Scan the entries below for the word "talk", then copy each line that holds it.

AVAILABLE DATA section start

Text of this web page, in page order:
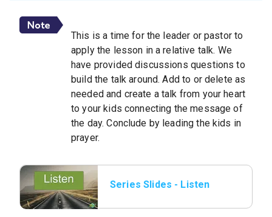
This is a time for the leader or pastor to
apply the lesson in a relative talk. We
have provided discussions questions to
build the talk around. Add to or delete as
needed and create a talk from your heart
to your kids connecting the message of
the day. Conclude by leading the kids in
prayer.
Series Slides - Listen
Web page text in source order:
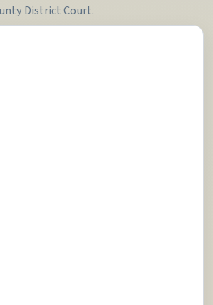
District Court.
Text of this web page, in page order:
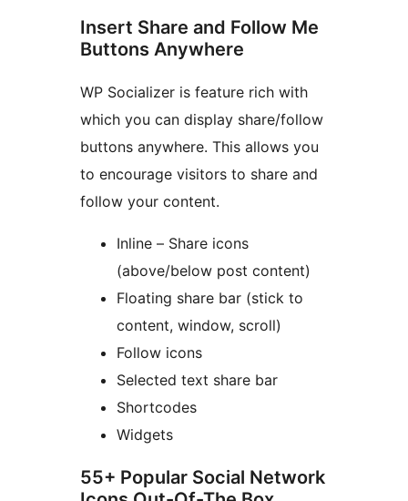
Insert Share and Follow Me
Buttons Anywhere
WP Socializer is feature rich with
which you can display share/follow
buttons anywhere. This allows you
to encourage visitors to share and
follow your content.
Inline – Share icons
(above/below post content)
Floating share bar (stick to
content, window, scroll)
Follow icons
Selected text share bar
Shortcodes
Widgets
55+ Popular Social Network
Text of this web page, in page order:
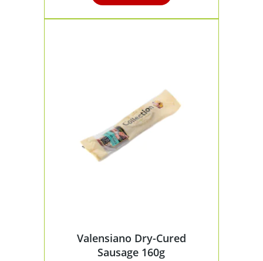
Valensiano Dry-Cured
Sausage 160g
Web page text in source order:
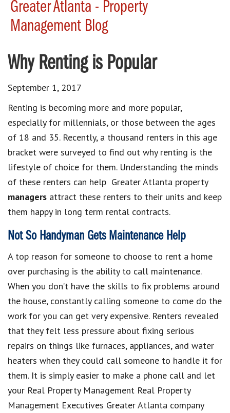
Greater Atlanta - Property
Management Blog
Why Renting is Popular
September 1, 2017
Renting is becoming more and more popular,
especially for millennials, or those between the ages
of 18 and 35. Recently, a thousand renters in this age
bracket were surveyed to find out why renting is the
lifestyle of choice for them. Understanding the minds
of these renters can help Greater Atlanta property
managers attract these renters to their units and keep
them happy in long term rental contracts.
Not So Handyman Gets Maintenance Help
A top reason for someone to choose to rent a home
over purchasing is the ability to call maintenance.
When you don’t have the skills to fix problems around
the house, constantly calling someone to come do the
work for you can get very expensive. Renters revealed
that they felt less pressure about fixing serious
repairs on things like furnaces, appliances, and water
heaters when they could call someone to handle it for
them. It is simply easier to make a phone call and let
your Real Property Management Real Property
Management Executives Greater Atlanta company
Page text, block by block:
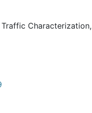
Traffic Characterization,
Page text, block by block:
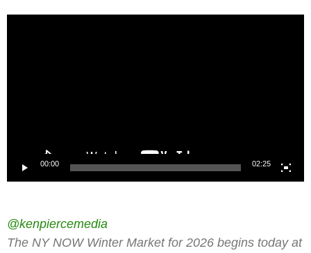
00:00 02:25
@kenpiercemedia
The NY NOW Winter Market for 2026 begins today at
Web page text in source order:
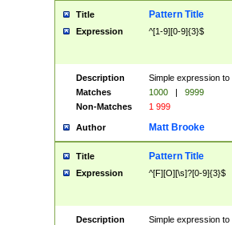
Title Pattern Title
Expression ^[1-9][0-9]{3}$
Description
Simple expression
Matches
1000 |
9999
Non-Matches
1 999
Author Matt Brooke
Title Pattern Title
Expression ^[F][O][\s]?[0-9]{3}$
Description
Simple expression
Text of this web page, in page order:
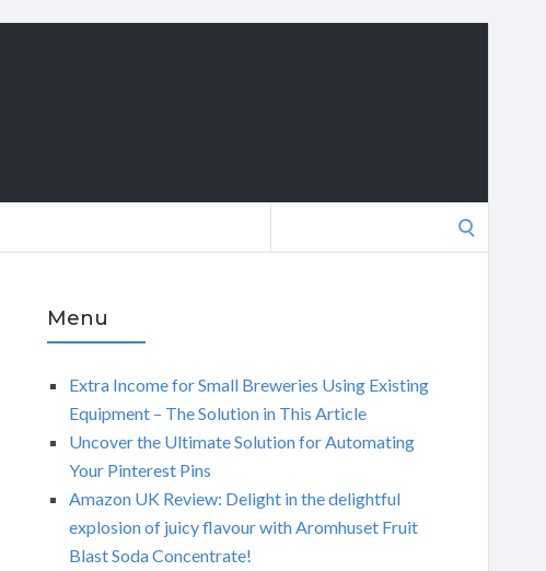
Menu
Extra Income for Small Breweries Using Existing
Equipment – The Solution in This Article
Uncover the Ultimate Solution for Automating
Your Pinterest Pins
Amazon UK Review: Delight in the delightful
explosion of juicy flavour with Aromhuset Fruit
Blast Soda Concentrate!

AVAILABLE DATA section end

> **RESPONSE TO THIS TASK**
apply the lesson in a relative talk. We
build the talk around. Add to or delete as
needed and create a talk from your heart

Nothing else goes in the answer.